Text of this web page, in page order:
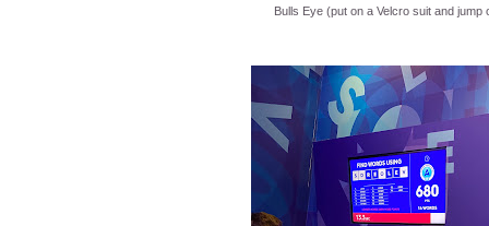
Bulls Eye (put on a Velcro suit and jump
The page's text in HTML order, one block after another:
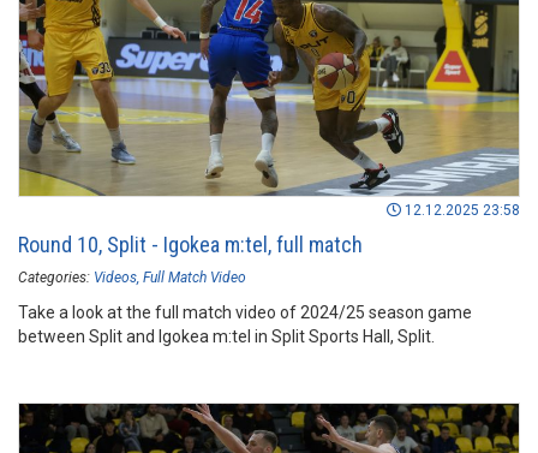
12.12.2025 23:58
Round 10, Split - Igokea m:tel, full match
Categories: Videos Full Match Video
Take a look at the full match video of 2024/25 season game
between Split and Igokea m:tel in Split Sports Hall, Split.
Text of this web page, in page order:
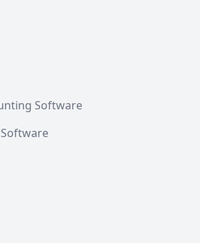
Software
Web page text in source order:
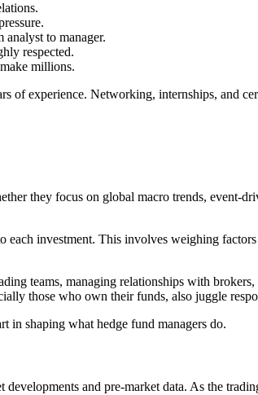
to manager.
respected.
millions.
of experience. Networking, internships, and
they focus on global macro trends, event-
each investment. This involves weighing
teams, managing relationships with
those who own their funds, also juggle
in shaping what hedge fund managers do.
and pre-market data. As the

□ □ □ □ □ □ □

-- TASK DESCRIPTION --
Your output should be exactly the lines of the records above from the one with "The page's text" through the last, both ends included, with pictures excluded.

-- SOLUTION FOR THIS PROBLEM --
The page's text in HTML order, one block after another:
12.12.2025 23:58
Round 10, Split - Igokea m:tel, full match
Categories: Videos Full Match Video
Take a look at the full match video of 2024/25 season game
between Split and Igokea m:tel in Split Sports Hall, Split.
Text of this web page, in page order:
Software
Web page text in source order:
to manager.
respected.
millions.
of experience. Networking, internships, and
they focus on global macro trends, event-
each investment. This involves weighing
teams, managing relationships with
those who own their funds, also juggle
in shaping what hedge fund managers do.
and pre-market data. As the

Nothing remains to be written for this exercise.